■ **Directions**
From the line that contains "FreshLime integration" to the last line of the data, every line is to be transcribed exactly; no other line is to be included.

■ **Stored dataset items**
────────

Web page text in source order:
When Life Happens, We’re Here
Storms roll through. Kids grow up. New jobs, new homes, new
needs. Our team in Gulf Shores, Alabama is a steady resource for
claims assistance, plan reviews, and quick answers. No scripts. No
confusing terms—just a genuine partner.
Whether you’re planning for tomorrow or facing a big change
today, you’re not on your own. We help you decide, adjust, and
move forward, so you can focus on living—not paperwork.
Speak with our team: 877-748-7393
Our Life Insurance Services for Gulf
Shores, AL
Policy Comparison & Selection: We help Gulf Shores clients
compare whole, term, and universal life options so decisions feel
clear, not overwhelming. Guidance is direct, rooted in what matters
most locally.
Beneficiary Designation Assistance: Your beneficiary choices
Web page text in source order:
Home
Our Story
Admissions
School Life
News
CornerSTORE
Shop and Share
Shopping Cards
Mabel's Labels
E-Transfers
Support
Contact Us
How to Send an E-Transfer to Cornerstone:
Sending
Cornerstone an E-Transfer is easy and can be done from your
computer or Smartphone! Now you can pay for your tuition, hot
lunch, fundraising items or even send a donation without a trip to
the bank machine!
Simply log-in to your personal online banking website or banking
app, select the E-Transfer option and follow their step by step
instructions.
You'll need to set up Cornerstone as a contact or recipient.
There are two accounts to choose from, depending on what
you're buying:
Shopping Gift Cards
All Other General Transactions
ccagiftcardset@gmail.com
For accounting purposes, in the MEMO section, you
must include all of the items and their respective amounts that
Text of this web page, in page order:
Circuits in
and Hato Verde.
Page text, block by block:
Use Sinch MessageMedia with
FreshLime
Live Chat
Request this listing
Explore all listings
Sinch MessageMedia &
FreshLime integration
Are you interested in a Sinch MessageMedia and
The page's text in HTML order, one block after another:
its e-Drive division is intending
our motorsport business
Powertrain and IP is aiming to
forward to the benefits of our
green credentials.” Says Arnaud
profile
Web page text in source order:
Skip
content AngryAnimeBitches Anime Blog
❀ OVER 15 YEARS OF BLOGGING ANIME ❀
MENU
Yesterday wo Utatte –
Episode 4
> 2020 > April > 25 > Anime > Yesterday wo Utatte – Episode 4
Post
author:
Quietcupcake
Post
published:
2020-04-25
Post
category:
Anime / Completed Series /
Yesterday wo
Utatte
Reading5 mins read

────────

■ **Finished exercise**
FreshLime integration
Are you interested in a Sinch MessageMedia and
The page's text in HTML order, one block after another:
its e-Drive division is intending
our motorsport business
Powertrain and IP is aiming to
forward to the benefits of our
green credentials.” Says Arnaud
profile
Web page text in source order:
Skip
content AngryAnimeBitches Anime Blog
❀ OVER 15 YEARS OF BLOGGING ANIME ❀
MENU
Yesterday wo Utatte –
Episode 4
> 2020 > April > 25 > Anime > Yesterday wo Utatte – Episode 4
Post
author:
Quietcupcake
Post
published:
2020-04-25
Post
category:
Anime / Completed Series /
Yesterday wo
Utatte
Reading5 mins read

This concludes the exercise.